Apertus, the Open Source HD Movie Camera
osliving writes "This article takes a tour of the hardware and software behind the innovative Apertus, a real world open source project. Led by Oscar Spierenburg and a team of international developers, the project aims to produce 'an affordable community driven free software and open hardware cinematic HD camera for a professional production environment'."
Oh silly me, I read the summary as "Led by Oscar [winner Steven] Speilburg..."
Is open hardware really that big a problem? It's not like opening a Fab is cheap.
Didn't I read someplace that MPAA, in collusion with camera equipment manufacturers and the camera operators' unions, is looking to place patents on these devices so as to preclude competition?
Last time I checked, .mov was a container, not a CODEC.
A .mov file can use a lot of things. Quicktime 7 gives me PNG, JPEG, JPEG 2000, DV, DVCPro, Apple Pixlet, MPEG-4 and H.264 as video CODEC options. Older Quicktime versions would have offered me older CODECs too.
And what's JP4? Never heard of it. I sure hope they don't mean their camera runs on jet fuel.
Unfortunately, while the camera will have some interesting features and can do some things well, it will be hampered by an interface that only a CS grad student could decipher. Further development on future models will come to a standstill as the developers engage in fierce, unyielding debates about minutia. Eventually the camera will be forked into four different projects, with only one making it to market and carrying the same flaws as the first.
Reading through the article, I'm loving just about everything about this camera, except the most important part of all...the sensor, which is absolutely tiny. Forget about a camera for cinema, with a sensor that size you're going to be struggling to get it not to look like a webcam video. Looking at the company that makes the actual camera element, though, it looks like they also sell a model with a more reasonably sized sensor, but it can only do 5fps. If they really want to pass this thing off as a motion picture camera, they need to find a solution that will give them a big sensor at a respectable frame rate. Hopefully that will be possible in the near future, because the rest of this project looks downright awesome.
I never understood all the hate towards open source by trolls here on Slashdot. Like anything, the way the open source community operates has flaws just like any other community....but what about it butthurts people so badly that they have to troll about it?
The fact that they don't have to participate in it if they don't want to has never stopped the less-enlightened from railing against something and hoping it fails and ceases to exist. It's not good enough for them that they don't have to participate; they cannot rest until no one else may participate either. This is by no means limited to Open Source, software, or computing. It was in fact a huge driving force behind movements like Prohibition.

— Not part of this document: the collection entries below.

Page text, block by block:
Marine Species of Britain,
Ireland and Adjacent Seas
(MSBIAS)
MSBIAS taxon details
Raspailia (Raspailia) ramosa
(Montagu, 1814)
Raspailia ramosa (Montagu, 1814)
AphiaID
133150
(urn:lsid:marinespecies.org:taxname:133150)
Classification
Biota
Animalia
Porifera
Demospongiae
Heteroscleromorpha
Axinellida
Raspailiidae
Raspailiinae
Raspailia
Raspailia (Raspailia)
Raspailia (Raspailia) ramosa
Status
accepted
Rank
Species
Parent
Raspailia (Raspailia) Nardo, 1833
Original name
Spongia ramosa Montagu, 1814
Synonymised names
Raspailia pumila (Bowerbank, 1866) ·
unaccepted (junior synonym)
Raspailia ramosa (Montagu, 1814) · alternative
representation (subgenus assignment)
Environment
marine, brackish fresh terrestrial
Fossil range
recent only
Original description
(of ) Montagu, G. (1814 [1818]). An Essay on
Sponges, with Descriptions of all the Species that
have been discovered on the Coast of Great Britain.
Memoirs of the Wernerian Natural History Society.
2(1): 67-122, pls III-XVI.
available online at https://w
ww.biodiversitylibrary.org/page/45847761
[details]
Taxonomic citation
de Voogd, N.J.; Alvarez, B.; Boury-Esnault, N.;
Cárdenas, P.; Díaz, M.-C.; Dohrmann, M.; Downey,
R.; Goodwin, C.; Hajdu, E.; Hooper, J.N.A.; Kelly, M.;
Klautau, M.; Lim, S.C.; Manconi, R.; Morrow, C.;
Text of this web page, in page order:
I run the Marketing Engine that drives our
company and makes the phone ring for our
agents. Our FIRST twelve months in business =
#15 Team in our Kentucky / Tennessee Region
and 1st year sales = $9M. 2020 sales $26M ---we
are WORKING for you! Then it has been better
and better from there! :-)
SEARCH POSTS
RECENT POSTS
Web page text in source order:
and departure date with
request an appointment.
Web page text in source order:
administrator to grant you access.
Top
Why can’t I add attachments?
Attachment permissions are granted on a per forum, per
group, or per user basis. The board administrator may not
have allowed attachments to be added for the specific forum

It is a miracle that curiosity survives formal education. - Einstein
This thing is trying to compete with the RED camera system and the 5D Mk. II. As others have said, the sensor is already behind. Everyone doing 2K on the cheap is using the 5D Mk. II as a video camera - it has a bigger, better sensor than anything anywhere in that price bracket, plus Canon's awesome lenses. The next step up is the RED system for 4K, which is just on fire right now because of its revolutionary modularity. This thing is pretty small potatoes compared to either of those two. It might be good for student filmmakers though. A school could buy a batch of them.
Or is this really the Elphel opensource/openhardware camera, and how Apertus hopes to add things around the edges. The camera is Elphel, as is the sensor and the software. The only thing that seems to be community-designed/built is the "rod" packaging, and maybe the battery rig.
That's because in serious cinema (and still), there's no such concept as "the lens." It's "whichever lens is best for this particular lighting situation/distance/position," and you have a bag full of them that you swap out at will. While you can buy some SLR (and possibly cinema, I'm not really familiar with that world) cameras in a package deal with a lens, experienced users generally won't, unless the package just happens to include a lens that they want to have at a discount for buying it with the camera. Shipping a single lens with every camera would just be foolish, and turn away buyers who either already own or just don't want whatever particular lens you chose. Besides, at this point the entire camera has to be purchased piecemeal and assembled, so even if it were standard to include a lens with a camera purchase, it wouldn't exactly be the single issue standing between them and market dominance :/
Free Software isn't a religion, and RMS isn't its prophet.
Not all members/supporters of the FSF are as level-headed, unfortunately. Take a look at any of the flamewars on ./ (or wait 20 minutes and another one will come up.)
As for the RMS interview I spoke of, ca 2005 I think... http://kerneltrap.org/node/4484 (Not trying to convince you of anything one way or another, but just so you know I'm not making this shit up).
JA: What about the programmers...
Richard Stallman: What about them? The programmers writing non-free software? They are doing something antisocial. They should get some other job.